§ Exercise:
From the records that follow, return exactly the lines beginning at the one that contains "Artificial Grass" and ending at the one that contains "FOR UPDATES", pictures left out.

Records contained in a dataset:
───

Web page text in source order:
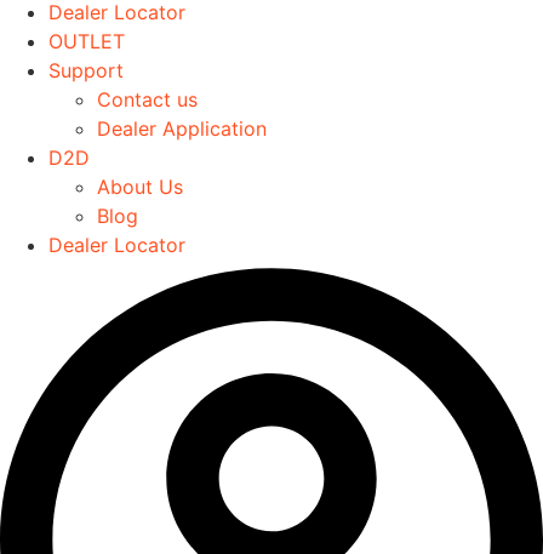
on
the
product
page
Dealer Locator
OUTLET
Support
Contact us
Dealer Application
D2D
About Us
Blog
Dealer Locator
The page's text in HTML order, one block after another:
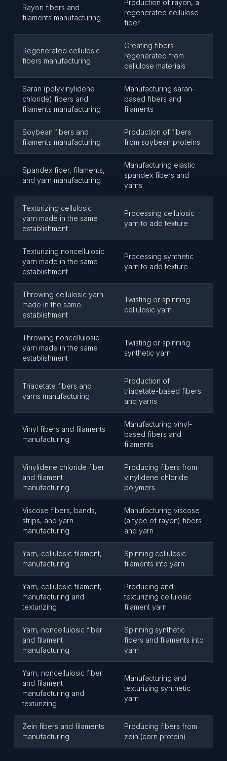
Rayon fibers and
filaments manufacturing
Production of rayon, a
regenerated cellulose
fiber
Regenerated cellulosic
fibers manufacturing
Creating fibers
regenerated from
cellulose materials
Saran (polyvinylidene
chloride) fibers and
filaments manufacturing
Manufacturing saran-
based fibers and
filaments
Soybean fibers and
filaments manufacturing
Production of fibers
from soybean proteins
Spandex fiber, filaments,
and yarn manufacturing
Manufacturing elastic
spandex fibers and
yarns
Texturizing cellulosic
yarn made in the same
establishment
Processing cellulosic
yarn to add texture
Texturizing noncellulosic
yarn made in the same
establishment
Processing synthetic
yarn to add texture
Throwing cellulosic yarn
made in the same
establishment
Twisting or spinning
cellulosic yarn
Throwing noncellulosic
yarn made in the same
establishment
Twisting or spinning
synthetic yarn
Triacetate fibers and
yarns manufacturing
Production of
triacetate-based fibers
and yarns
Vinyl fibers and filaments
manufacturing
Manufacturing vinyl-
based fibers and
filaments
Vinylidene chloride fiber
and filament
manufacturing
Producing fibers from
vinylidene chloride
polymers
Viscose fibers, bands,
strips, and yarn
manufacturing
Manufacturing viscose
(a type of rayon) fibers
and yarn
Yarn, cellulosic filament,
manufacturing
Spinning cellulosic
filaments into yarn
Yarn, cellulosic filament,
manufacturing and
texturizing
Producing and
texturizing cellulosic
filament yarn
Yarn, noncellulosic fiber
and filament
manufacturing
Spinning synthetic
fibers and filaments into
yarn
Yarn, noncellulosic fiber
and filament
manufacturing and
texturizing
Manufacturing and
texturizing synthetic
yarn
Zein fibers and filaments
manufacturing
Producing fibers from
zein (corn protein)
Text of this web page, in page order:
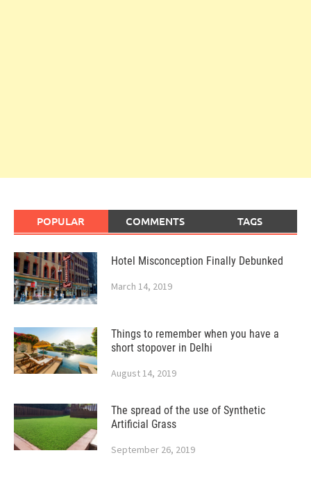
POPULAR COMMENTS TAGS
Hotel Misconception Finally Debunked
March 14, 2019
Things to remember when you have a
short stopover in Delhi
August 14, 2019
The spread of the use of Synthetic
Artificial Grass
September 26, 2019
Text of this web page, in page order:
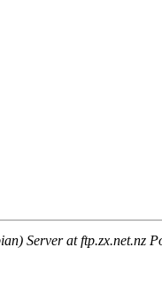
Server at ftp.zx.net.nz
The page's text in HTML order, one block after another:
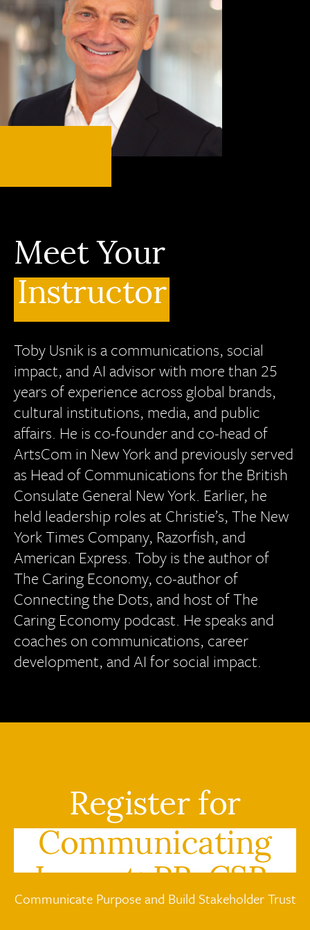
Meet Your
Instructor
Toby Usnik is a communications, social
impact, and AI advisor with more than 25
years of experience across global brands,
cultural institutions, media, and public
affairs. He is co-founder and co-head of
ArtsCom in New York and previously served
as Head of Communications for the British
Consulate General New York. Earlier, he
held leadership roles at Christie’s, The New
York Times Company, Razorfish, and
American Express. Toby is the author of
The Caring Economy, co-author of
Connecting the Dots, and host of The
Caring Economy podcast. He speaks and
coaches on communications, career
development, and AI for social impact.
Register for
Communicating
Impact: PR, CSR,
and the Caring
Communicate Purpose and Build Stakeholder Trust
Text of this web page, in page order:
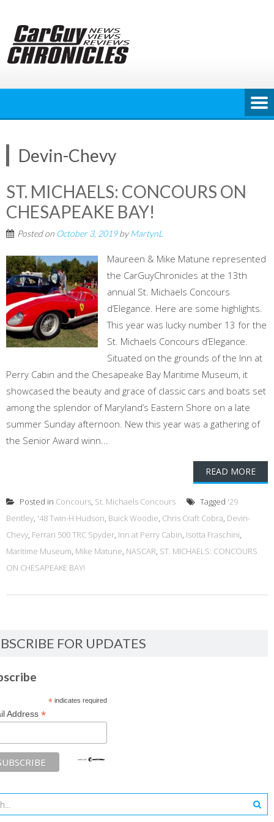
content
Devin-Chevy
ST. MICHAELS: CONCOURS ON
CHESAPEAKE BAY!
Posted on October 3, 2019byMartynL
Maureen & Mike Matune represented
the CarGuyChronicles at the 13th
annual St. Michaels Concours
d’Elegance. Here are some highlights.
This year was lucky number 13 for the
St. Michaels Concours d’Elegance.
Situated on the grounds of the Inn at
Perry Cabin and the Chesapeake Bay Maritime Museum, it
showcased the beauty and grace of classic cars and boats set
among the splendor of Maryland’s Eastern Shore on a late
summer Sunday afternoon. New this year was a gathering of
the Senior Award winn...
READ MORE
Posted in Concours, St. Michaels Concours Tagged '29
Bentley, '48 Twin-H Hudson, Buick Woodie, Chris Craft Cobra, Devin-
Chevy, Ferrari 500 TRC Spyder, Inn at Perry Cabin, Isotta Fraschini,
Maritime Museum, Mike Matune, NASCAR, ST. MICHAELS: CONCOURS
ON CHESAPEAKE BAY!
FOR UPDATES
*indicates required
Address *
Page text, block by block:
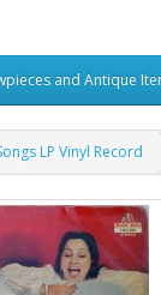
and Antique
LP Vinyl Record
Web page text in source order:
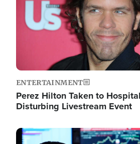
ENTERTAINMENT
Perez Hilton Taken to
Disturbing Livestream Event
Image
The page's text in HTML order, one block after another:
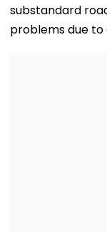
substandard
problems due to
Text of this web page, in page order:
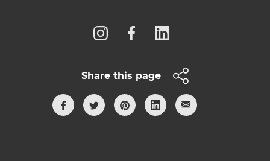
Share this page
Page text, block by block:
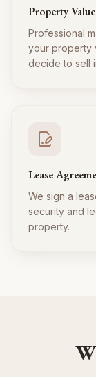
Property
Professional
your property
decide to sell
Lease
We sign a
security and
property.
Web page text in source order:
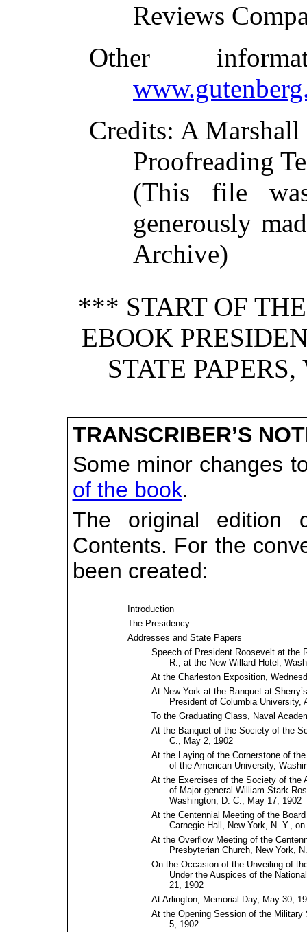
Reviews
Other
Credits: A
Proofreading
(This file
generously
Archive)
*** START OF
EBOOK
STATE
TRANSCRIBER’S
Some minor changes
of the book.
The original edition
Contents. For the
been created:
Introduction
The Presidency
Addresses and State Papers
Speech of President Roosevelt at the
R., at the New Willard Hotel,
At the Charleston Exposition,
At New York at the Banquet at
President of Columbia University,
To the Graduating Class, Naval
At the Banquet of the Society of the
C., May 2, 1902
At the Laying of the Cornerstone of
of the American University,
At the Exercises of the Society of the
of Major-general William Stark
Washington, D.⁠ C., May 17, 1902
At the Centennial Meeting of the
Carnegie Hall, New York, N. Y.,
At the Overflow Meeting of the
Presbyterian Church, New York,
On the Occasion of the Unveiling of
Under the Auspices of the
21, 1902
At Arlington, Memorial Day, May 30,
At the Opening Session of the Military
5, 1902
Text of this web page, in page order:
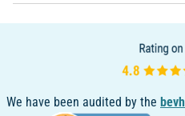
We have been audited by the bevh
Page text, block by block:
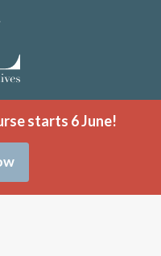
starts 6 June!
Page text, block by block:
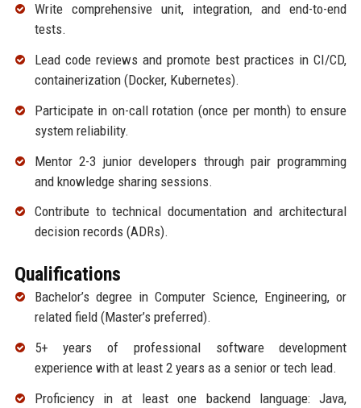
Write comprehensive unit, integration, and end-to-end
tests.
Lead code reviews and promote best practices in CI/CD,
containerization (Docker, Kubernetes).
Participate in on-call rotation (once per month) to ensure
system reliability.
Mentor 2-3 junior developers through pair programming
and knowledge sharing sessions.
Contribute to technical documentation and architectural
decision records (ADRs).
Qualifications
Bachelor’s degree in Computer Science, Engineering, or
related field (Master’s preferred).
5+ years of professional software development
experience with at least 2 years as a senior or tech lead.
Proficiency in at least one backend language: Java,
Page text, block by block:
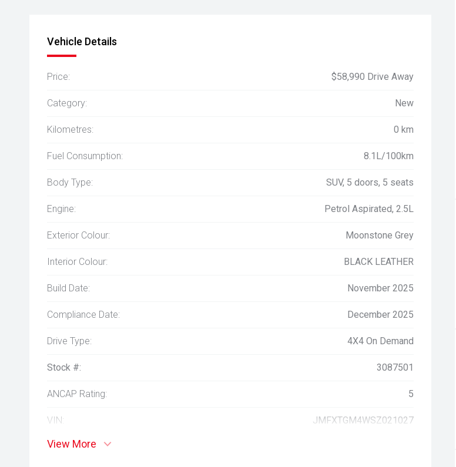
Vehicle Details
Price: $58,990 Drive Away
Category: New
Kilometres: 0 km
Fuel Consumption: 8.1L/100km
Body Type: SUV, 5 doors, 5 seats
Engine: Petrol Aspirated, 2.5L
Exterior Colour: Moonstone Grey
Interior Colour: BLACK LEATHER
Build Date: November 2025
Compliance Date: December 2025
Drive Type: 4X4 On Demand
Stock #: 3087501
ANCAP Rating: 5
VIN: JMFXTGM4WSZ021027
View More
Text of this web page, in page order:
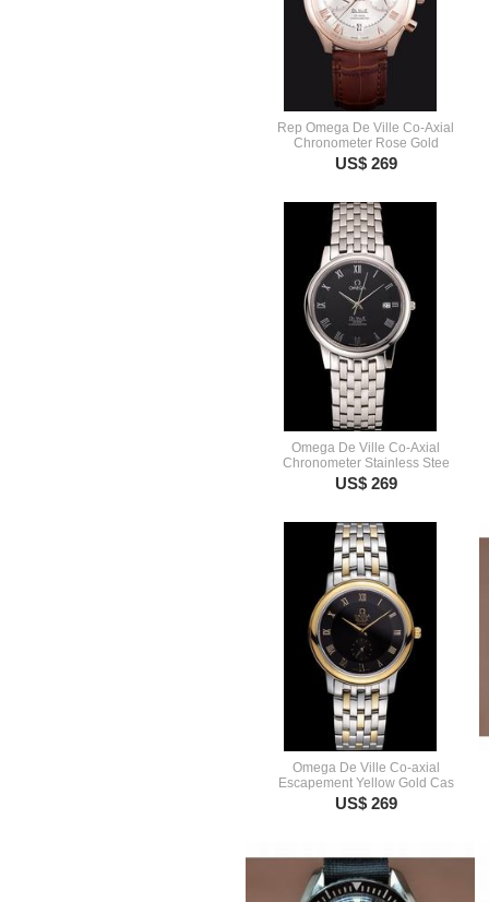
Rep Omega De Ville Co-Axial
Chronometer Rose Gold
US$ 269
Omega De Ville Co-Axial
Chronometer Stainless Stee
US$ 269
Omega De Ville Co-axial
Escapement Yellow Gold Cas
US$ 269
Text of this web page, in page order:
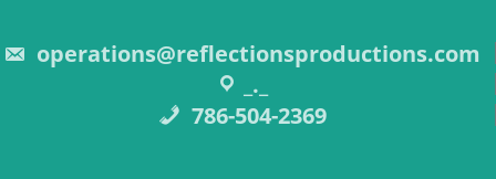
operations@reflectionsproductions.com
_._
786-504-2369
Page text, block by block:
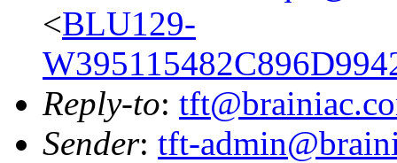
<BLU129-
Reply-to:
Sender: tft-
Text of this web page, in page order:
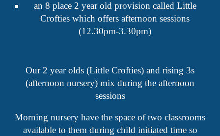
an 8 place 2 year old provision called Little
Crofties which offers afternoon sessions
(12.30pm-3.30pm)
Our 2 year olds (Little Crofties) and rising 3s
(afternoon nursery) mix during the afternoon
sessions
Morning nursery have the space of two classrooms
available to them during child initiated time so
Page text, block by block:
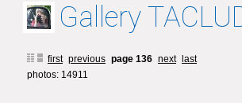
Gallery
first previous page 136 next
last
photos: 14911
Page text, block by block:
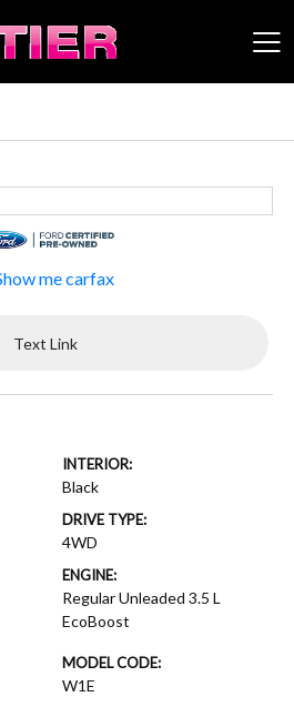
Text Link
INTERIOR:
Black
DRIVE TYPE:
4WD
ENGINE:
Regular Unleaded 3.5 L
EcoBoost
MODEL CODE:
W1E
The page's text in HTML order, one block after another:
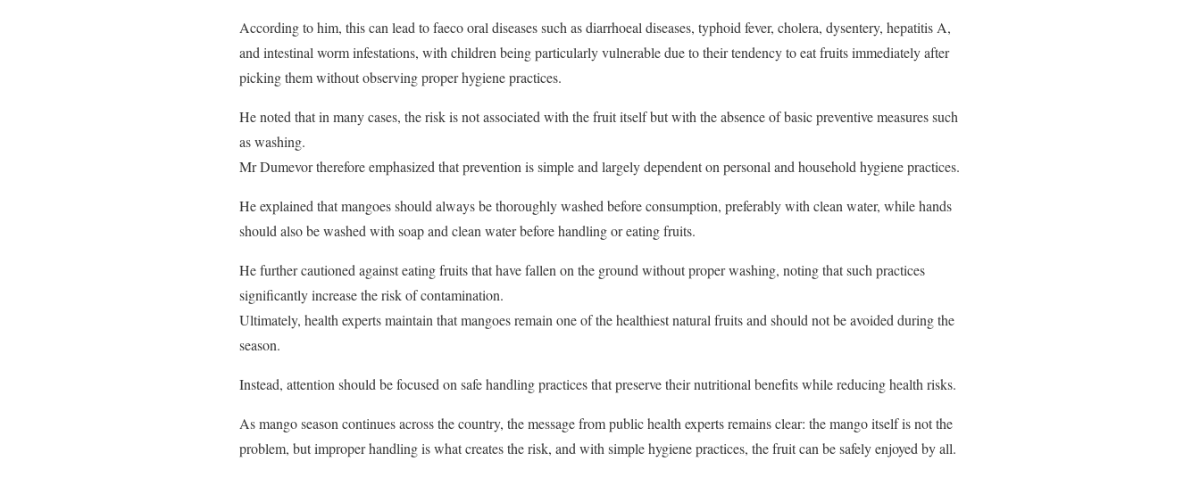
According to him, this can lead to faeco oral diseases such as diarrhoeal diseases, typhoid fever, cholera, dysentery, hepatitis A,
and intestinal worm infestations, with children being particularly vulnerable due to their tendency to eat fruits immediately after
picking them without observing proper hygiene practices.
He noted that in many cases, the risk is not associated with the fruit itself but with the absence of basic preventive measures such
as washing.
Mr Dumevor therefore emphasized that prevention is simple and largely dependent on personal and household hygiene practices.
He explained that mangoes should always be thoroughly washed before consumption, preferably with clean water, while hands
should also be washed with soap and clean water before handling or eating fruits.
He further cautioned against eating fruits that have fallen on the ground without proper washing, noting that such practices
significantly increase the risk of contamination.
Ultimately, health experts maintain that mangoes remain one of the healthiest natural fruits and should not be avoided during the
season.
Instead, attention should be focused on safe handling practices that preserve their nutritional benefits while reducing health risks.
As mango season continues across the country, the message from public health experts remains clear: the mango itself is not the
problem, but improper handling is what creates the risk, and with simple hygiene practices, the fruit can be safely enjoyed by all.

───

§ Solution below:
Artificial Grass
September 26, 2019
Text of this web page, in page order:
Server at ftp.zx.net.nz
The page's text in HTML order, one block after another:
Meet Your
Instructor
Toby Usnik is a communications, social
impact, and AI advisor with more than 25
years of experience across global brands,
cultural institutions, media, and public
affairs. He is co-founder and co-head of
ArtsCom in New York and previously served
as Head of Communications for the British
Consulate General New York. Earlier, he
held leadership roles at Christie’s, The New
York Times Company, Razorfish, and
American Express. Toby is the author of
The Caring Economy, co-author of
Connecting the Dots, and host of The
Caring Economy podcast. He speaks and
coaches on communications, career
development, and AI for social impact.
Register for
Communicating
Impact: PR, CSR,
and the Caring
Communicate Purpose and Build Stakeholder Trust
Text of this web page, in page order:
content
Devin-Chevy
ST. MICHAELS: CONCOURS ON
CHESAPEAKE BAY!
Posted on October 3, 2019byMartynL
Maureen & Mike Matune represented
the CarGuyChronicles at the 13th
annual St. Michaels Concours
d’Elegance. Here are some highlights.
This year was lucky number 13 for the
St. Michaels Concours d’Elegance.
Situated on the grounds of the Inn at
Perry Cabin and the Chesapeake Bay Maritime Museum, it
showcased the beauty and grace of classic cars and boats set
among the splendor of Maryland’s Eastern Shore on a late
summer Sunday afternoon. New this year was a gathering of
the Senior Award winn...
READ MORE
Posted in Concours, St. Michaels Concours Tagged '29
Bentley, '48 Twin-H Hudson, Buick Woodie, Chris Craft Cobra, Devin-
Chevy, Ferrari 500 TRC Spyder, Inn at Perry Cabin, Isotta Fraschini,
Maritime Museum, Mike Matune, NASCAR, ST. MICHAELS: CONCOURS
ON CHESAPEAKE BAY!
FOR UPDATES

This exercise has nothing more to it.